Rule 1: What is the nature of the application (OLTP or OLAP)?
When you start designing your database, the first thing to analyze is the nature of the application you are designing, be it Transactional or Analytical. You will find many developers by default apply normalization rules without thinking about the nature of the application and then run into performance and customization issues. With that said, there are two types of applications: transaction based and analytics based, let’s understand what these are.
Transactional : In this type of application your end users are more concerned with CRUD i.e. create, read, update and delete records. The official name of such a database is OLTP.
Analytics : In these types of applications, your end users are more concerned with analysis, reporting, forecasting, etc. These types of databases have less number of inserts and updates. The main aim here is to fetch and parse the data as fast as possible. The official name of such a database is OLAP.
Here is a simple diagram showing how the name and address on the left side is a simple normalized table and by applying the denormalized structure we have created a flat table structure like how.
Rule 2: Break your data into logical pieces, make life simpler
This rule is actually the first rule from the first normal form. One of the signs of this rule violation is that if your queries are using too many string parsing functions like substring, charindex, etc., then perhaps this rule needs to be applied.
For example, you can see the table below with student names; if you want to query for student names with “Koirala” and not “Haftingh” you can imagine what kind of query you will end up with.
So a better approach would be to split this field into further logical parts so that we can write clean and optimal queries.
Rule 3: Do not exceed the 2 rule
Developers are cute creatures. If you tell them this is the way, they keep doing it; Well, they abuse it leading to undesirable consequences. This also applies to rule 2 that we just talked about above. When you think about decomposing, pause and ask yourself, is it necessary? With that said, the decay must be reasonable.
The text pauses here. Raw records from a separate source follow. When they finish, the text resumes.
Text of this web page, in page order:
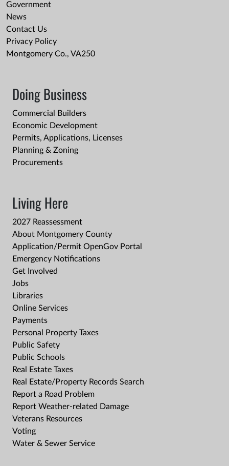
Government
News
Contact Us
Privacy Policy
Montgomery Co., VA250
Doing Business
Commercial Builders
Economic Development
Permits, Applications, Licenses
Planning & Zoning
Procurements
Living Here
2027 Reassessment
About Montgomery County
Application/Permit OpenGov Portal
Emergency Notifications
Get Involved
Jobs
Libraries
Online Services
Payments
Personal Property Taxes
Public Safety
Public Schools
Real Estate Taxes
Real Estate/Property Records Search
Report a Road Problem
Report Weather-related Damage
Veterans Resources
Voting
Water & Sewer Service
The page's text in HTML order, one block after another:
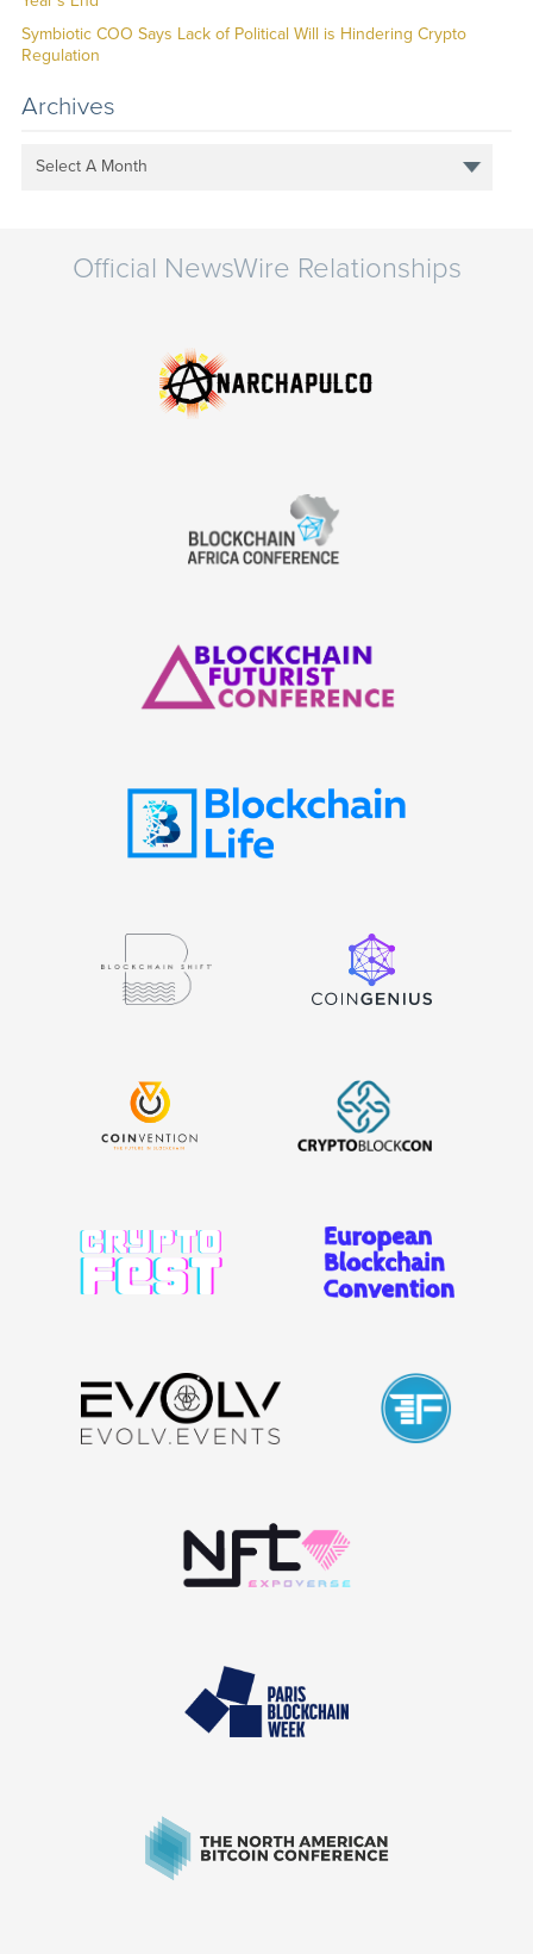
Symbiotic COO Says Lack of Political Will is Hindering Crypto
Regulation
Archives
Select A Month
Official NewsWire Relationships
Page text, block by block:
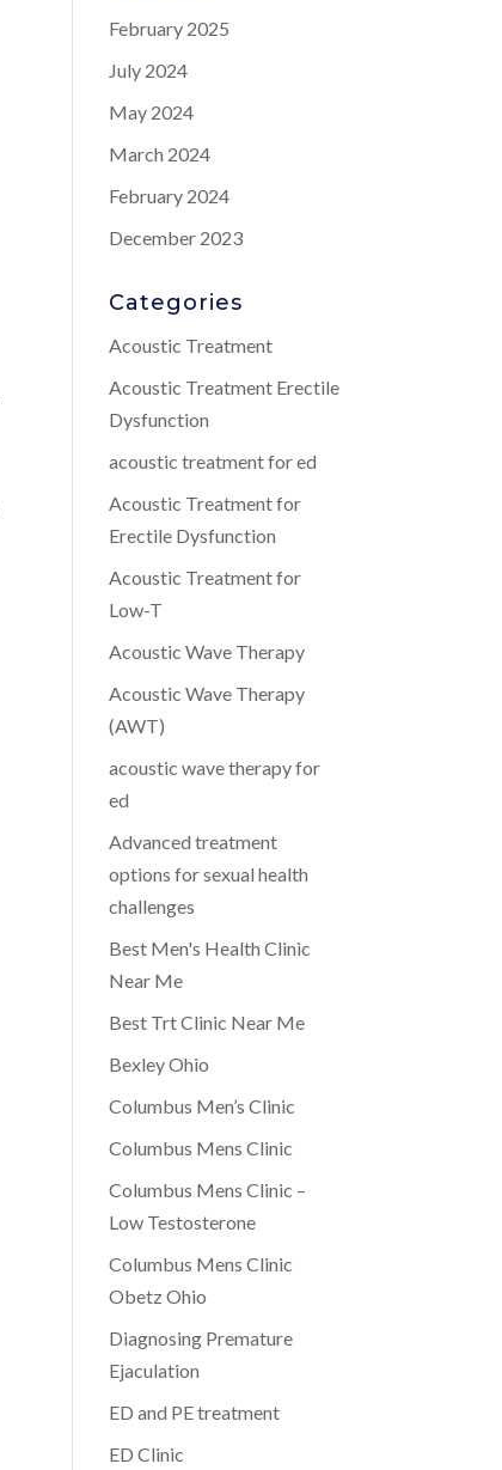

For example, you might see a phone number field; rarely do you work on the ISD codes of private phone numbers (until your app asks for it). So it would be a wise decision to just leave it as it can lead to more complications.
Rule 4: Consider heterogeneous duplicate data your biggest enemy
Centralize and restructure duplicate data. My personal worry about duplicate data is not that it takes up hard disk space, but the confusion it creates.
For example, in the diagram below, you can see that “Fifth Standard” and “Fifth Standard” mean the same thing. Now you can say that data entered your system due to bad data entry or poor validation. If you want to get a report, they show them as different entities, which is very confusing from an end user’s point of view.
Rule 5: Watch for data separated by delimiters
The second rule of 1 st normal form tells the group to avoid repetition. One of the examples of repeating groups is explained in the diagram below. If you look closely at the curriculum field, we have too much data in one field. These field types are called “Repeat Groups”. If we have to manipulate this data, the query will be complicated and I also doubt the performance of the queries.
With this approach, the syllabus field in the main table is no longer repeated and there are data separators.
Rule 6: Beware of partial dependencies
The curriculum is tied to the standard students are studying, not directly to the students. So if tomorrow we want to update the syllabus we have to update it for each student, which is very difficult and illogical. It makes more sense to move these fields out and link them to the Standard table.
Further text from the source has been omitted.